54Eine Beratungspflichtverletzung ergibt sich nicht aus dem behaupteten Versäumnis, nicht auf sogenannte „Kick-Backs“ hingewiesen worden zu sein. Diese Rechtsprechung des Bundesgerichtshofes (vgl. BGHZ 170, 226; BGH NJW 2009, 2298), die im Zusammenhang mit Anlageberatungsverträgen zwischen Banken und Anlageinteressenten entwickelt wurde, ist auf die vorliegende Problematik des Abschlusses einer fondsgebundenen Rentenversicherung nicht anwendbar. Auf die der ständigen Rechtsprechung der Kammer und der Oberlandesgerichte entsprechenden Entscheidungen (OLG Köln, VersR 2011, 248 ff; Urteil vom 25.11.2011, 20 U 126/11 bei juris; Urteil vom 3.2.2012, 20 U 140/11 bei juris; OLG Stuttgart, r+s 2011, 218, OLG Hamm, Beschluss vom 31.8.2011, 20 U 81/11 bei Juris) wird zur Meidung von Wiederholungen verwiesen; mit Urteil vom 29.11.2011 hat der BGH selbst klargestellt, dass diese Rechtsprechung zu den Aufklärungspflichten über Innenprovisionen und vereinnahmte Rückvergütungen nur in Fällen einer Kapitalanlageberatung durch die Bank gilt (BGH ZIP 2012, 67, Rz 39).
55V.
56Ein Schadensersatzanspruch wegen unrichtiger Widerspruchsbelehrung scheidet gleichfalls aus.

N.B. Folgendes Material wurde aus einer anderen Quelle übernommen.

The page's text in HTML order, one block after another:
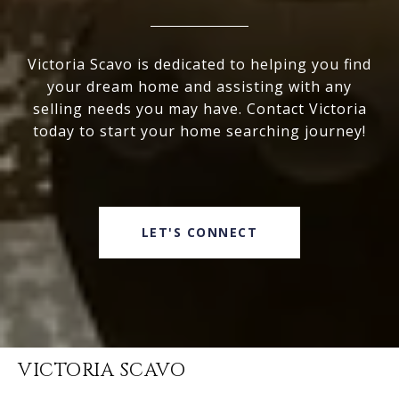
Victoria Scavo is dedicated to helping you find
your dream home and assisting with any
selling needs you may have. Contact Victoria
today to start your home searching journey!
LET'S CONNECT
VICTORIA SCAVO
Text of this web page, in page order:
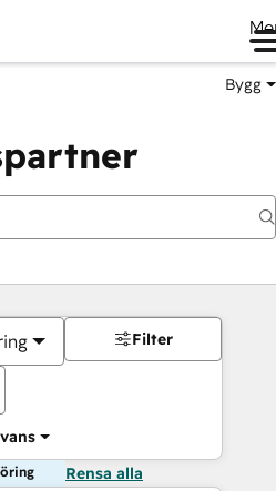
Bygg
Filter
Rensa alla
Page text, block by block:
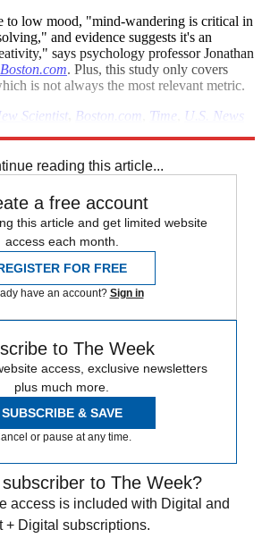
to low mood, "mind-wandering is critical in
and evidence suggests it's an
says psychology professor Jonathan
Boston.com. Plus, this study only covers
is not always the most relevant metric.
Scientist Boston.com Time
U.S. News
reading this article...
a free account
this article and get limited website
access each month.
FOR FREE
have an account? Sign in
to The Week
access, exclusive newsletters
plus much more.
SUBSCRIBE & SAVE
or pause at any time.
to The Week?
access is included with Digital and
+ Digital subscriptions.
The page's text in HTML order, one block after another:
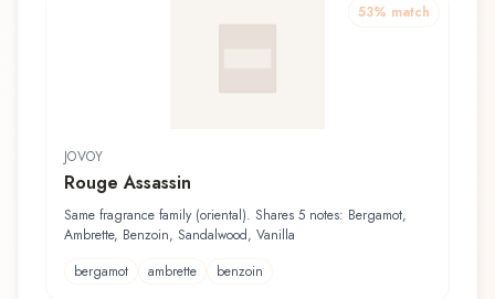
53% match
JOVOY
Rouge Assassin
Same fragrance family (oriental). Shares 5 notes: Bergamot,
Ambrette, Benzoin, Sandalwood, Vanilla
bergamot
ambrette benzoin
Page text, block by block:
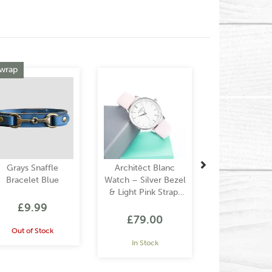
Grays Snaffle
Bracelet Blue
£9.99
Out of Stock
Architēct Blanc
Watch – Silver Bezel
& Light Pink Strap,
Engraving
£79.00
In Stock
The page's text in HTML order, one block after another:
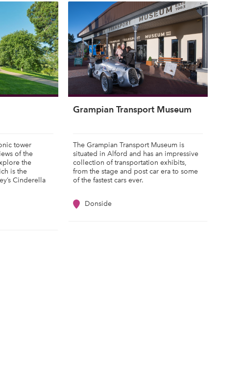
tower
of the
the
is the
Cinderella
Grampian Transport Museum
The Grampian Transport Museum is
situated in Alford and has an impressive
collection of transportation exhibits,
from the stage and post car era to some
of the fastest cars ever.
Donside
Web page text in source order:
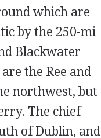
which are
by the 250-mi
Blackwater
the Ree and
northwest, but
The chief
of Dublin, and
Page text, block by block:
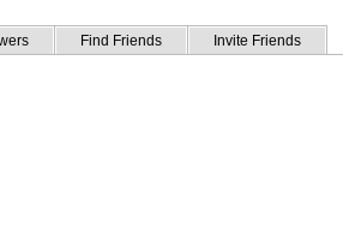
Find Friends Invite Friends
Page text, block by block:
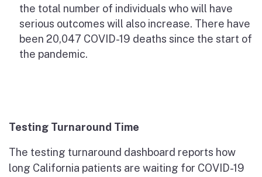
the total number of individuals who will have
serious outcomes will also increase. There have
been 20,047 COVID-19 deaths since the start of
the pandemic.
Testing Turnaround Time
The testing turnaround dashboard reports how
long California patients are waiting for COVID-19
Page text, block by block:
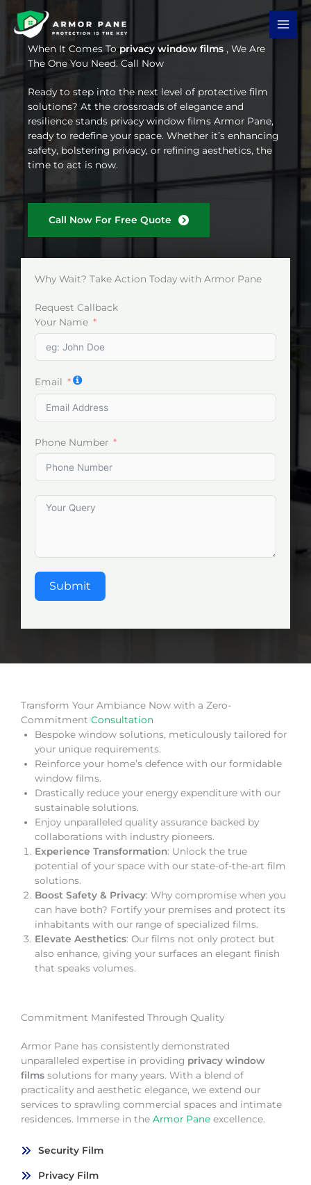
content
When It Comes Toprivacy window films , We Are
The One You Need. Call Now
Ready to step into the next level of protective film
solutions? At the crossroads of elegance and
resilience stands privacy window films Armor Pane,
ready to redefine your space. Whether it’s enhancing
safety, bolstering privacy, or refining aesthetics, the
time to act is now.
Call Now For Free Quote
Why Wait? Take Action Today with Armor Pane
Request Callback
Your Name
Email
Phone Number
Submit
Transform Your Ambiance Now with a Zero-
Commitment Consultation
Bespoke window solutions, meticulously tailored for
your unique requirements.
Reinforce your home’s defence with our formidable
window films.
Drastically reduce your energy expenditure with our
sustainable solutions.
Enjoy unparalleled quality assurance backed by
collaborations with industry pioneers.
Experience Transformation: Unlock the true
potential of your space with our state-of-the-art film
solutions.
Boost Safety & Privacy: Why compromise when you
can have both? Fortify your premises and protect its
inhabitants with our range of specialized films.
Elevate Aesthetics: Our films not only protect but
also enhance, giving your surfaces an elegant finish
that speaks volumes.
Commitment Manifested Through Quality
Armor Pane has consistently demonstrated
unparalleled expertise in providing privacy window
films solutions for many years. With a blend of
practicality and aesthetic elegance, we extend our
services to sprawling commercial spaces and intimate
residences. Immerse in the Armor Pane excellence.
Security Film
Privacy Film
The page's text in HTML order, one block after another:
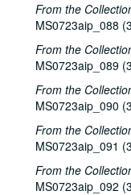
From the
MS0723aip_088
From the
MS0723aip_089
From the
MS0723aip_090
From the
MS0723aip_091
From the
MS0723aip_092
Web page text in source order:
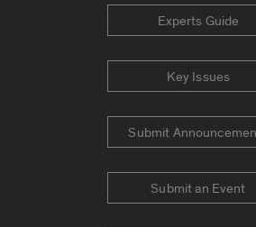
Experts Guide
Key Issues
Submit
Submit an Event

Die Widerspruchsbelehrung ist wirksam. Neben der abschließenden Regelung in § 5a VVG a.F. ist für eine Schadensersatzhaftung aus c.i.c. kein Raum. Überdies ist von der Klägerin in keiner Weise dargetan worden, aus welchen Gründen sie bei einer von ihr geforderten Widerspruchsbelehrung denn überhaupt fristgerecht einen Widerspruch des statt dessen von ihr jahrelang beanstandungslos geführten Versicherungsvertrages erklärt hätte.
57VI.
58Soweit eine Falschberatung behauptet wird, fehlt es einem hinreichend konkretisierten und substantiierten Vortrag.
59VII.
60Da ein Anspruch auf Rückzahlung der geleisteten Beiträge nicht besteht, scheidet auch ein Anspruch auf Erstattung vorgerichtlicher Anwaltskosten aus.
61VIII.
62Die prozessualen Nebenentscheidungen beruhen auf den §§ 91 I, 709 ZPO.